§ EXERCISE AIM: What should be copied is the stretch of entries below from the line with "Series ag-aircraft cables" up to and including the line with "many, author’s who", exactly and without images.

§ DATASET CONTENT:
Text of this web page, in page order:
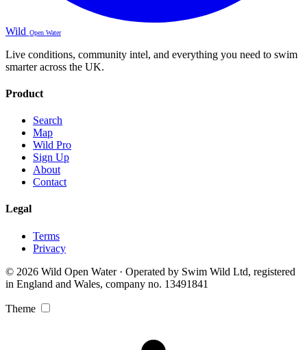
Wild Open Water
Live conditions, community intel, and everything you need to swim
smarter across the UK.
Product
Search
Map
Wild Pro
Sign Up
About
Contact
Legal
Terms
Privacy
© 2026 Wild Open Water · Operated by Swim Wild Ltd, registered
in England and Wales, company no. 13491841
Theme
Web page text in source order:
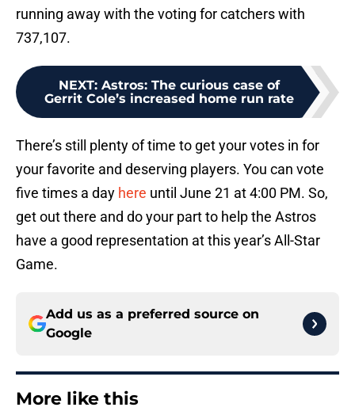
running away with the voting for catchers with
737,107.
NEXT: Astros: The curious case of
Gerrit Cole’s increased home run rate
There’s still plenty of time to get your votes in for
your favorite and deserving players. You can vote
five times a day here until June 21 at 4:00 PM. So,
get out there and do your part to help the Astros
have a good representation at this year’s All-Star
Game.
Add us as a preferred source on
Google
More like this
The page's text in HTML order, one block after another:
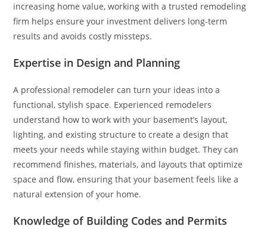
increasing home value, working with a trusted remodeling
firm helps ensure your investment delivers long-term
results and avoids costly missteps.
Expertise in Design and Planning
A professional remodeler can turn your ideas into a
functional, stylish space. Experienced remodelers
understand how to work with your basement’s layout,
lighting, and existing structure to create a design that
meets your needs while staying within budget. They can
recommend finishes, materials, and layouts that optimize
space and flow, ensuring that your basement feels like a
natural extension of your home.
Knowledge of Building Codes and Permits
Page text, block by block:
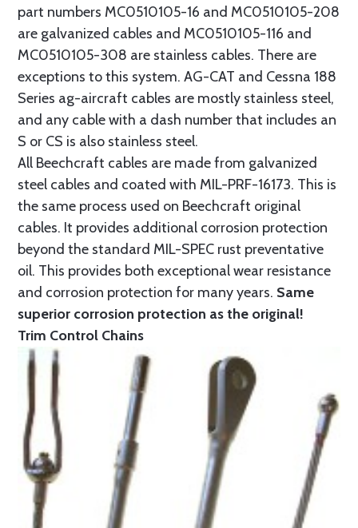
part numbers MC0510105-16 and MC0510105-208
are galvanized cables and MC0510105-116 and
MC0510105-308 are stainless cables. There are
exceptions to this system. AG-CAT and Cessna 188
Series ag-aircraft cables are mostly stainless steel,
and any cable with a dash number that includes an
S or CS is also stainless steel.
All Beechcraft cables are made from galvanized
steel cables and coated with MIL-PRF-16173. This is
the same process used on Beechcraft original
cables. It provides additional corrosion protection
beyond the standard MIL-SPEC rust preventative
oil. This provides both exceptional wear resistance
and corrosion protection for many years. Same
superior corrosion protection as the original!
Trim Control Chains
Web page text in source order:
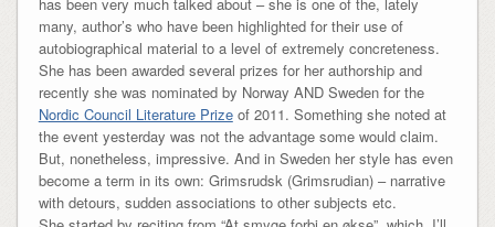
many, author’s who have been highlighted for their use of
autobiographical material to a level of extremely concreteness.
She has been awarded several prizes for her authorship and
recently she was nominated by Norway AND Sweden for the
Nordic Council Literature Prizeof 2011. Something she noted at
the event yesterday was not the advantage some would claim.
But, nonetheless, impressive. And in Sweden her style has even
become a term in its own: Grimsrudsk (Grimsrudian) – narrative
with detours, sudden associations to other subjects etc.
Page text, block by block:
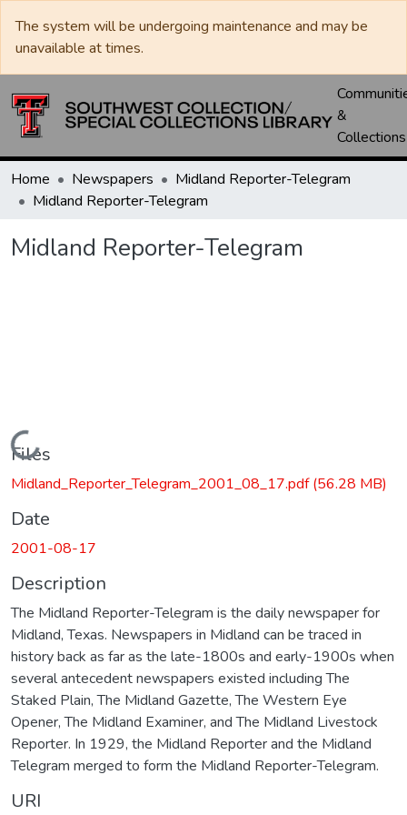
The system will be undergoing maintenance and may be
unavailable at times.
&
Collections
Home Newspapers
Midland Reporter-Telegram
Midland Reporter-Telegram
Midland Reporter-Telegram
Loading...
Files
Midland_Reporter_Telegram_2001_08_17.pdf(56.28 MB)
Date
2001-08-17
Description
The Midland Reporter-Telegram is the daily newspaper for
Midland, Texas. Newspapers in Midland can be traced in
history back as far as the late-1800s and early-1900s when
several antecedent newspapers existed including The
Staked Plain, The Midland Gazette, The Western Eye
Opener, The Midland Examiner, and The Midland Livestock
Reporter. In 1929, the Midland Reporter and the Midland
Telegram merged to form the Midland Reporter-Telegram.
URI
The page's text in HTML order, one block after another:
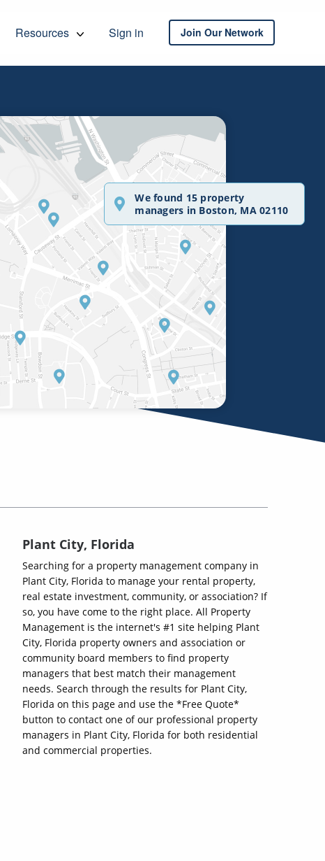
Resources Sign in Join Our Network
We found 15 property
managers in Boston, MA 02110
Plant City, Florida
Searching for a property management company in
Plant City, Florida to manage your rental property,
real estate investment, community, or association? If
so, you have come to the right place. All Property
Management is the internet's #1 site helping Plant
City, Florida property owners and association or
community board members to find property
managers that best match their management
needs. Search through the results for Plant City,
Florida on this page and use the *Free Quote*
button to contact one of our professional property
managers in Plant City, Florida for both residential
and commercial properties.
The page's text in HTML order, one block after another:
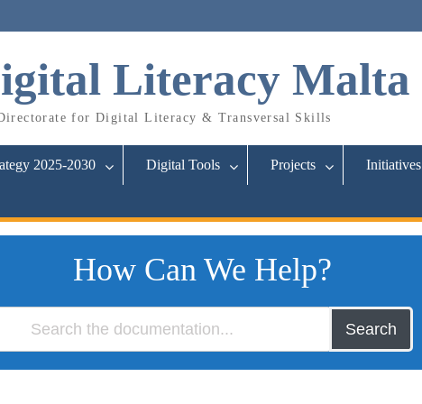
Literacy Malta
for Digital Literacy & Transversal Skills
2025-2030 Digital Tools Projects Initiatives
How Can We Help?
Search
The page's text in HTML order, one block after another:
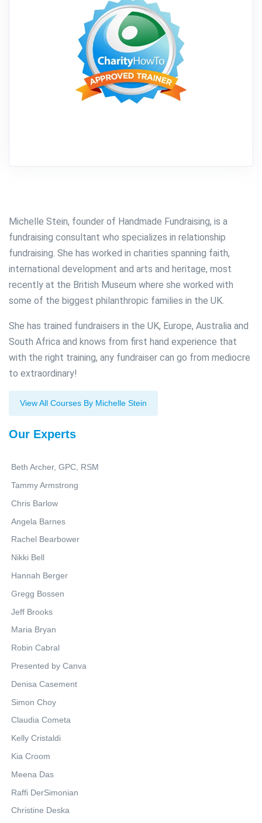
Michelle Stein, founder of Handmade Fundraising, is a
fundraising consultant who specializes in relationship
fundraising. She has worked in charities spanning faith,
international development and arts and heritage, most
recently at the British Museum where she worked with
some of the biggest philanthropic families in the UK.
She has trained fundraisers in the UK, Europe, Australia and
South Africa and knows from first hand experience that
with the right training, any fundraiser can go from mediocre
to extraordinary!
View All Courses By Michelle Stein
Our Experts
Beth Archer, GPC, RSM
Tammy Armstrong
Chris Barlow
Angela Barnes
Rachel Bearbower
Nikki Bell
Hannah Berger
Gregg Bossen
Jeff Brooks
Maria Bryan
Robin Cabral
Presented by Canva
Denisa Casement
Simon Choy
Claudia Cometa
Kelly Cristaldi
Kia Croom
Meena Das
Raffi DerSimonian
Christine Deska
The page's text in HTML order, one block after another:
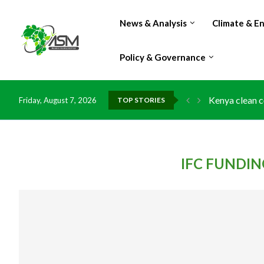
News & Analysis Climate &
Policy & Governance
Friday, August 7, 2026 TOP STORIES
Kenya clean
Flood
IMF Outlook:
China grants
DR Congo
Morocco
Kenya
Ghana risks
IFC

§ RESPONSE FOR THIS EXERCISE:
Series ag-aircraft cables are mostly stainless steel,
and any cable with a dash number that includes an
S or CS is also stainless steel.
All Beechcraft cables are made from galvanized
steel cables and coated with MIL-PRF-16173. This is
the same process used on Beechcraft original
cables. It provides additional corrosion protection
beyond the standard MIL-SPEC rust preventative
oil. This provides both exceptional wear resistance
and corrosion protection for many years. Same
superior corrosion protection as the original!
Trim Control Chains
Web page text in source order:
many, author’s who have been highlighted for their use of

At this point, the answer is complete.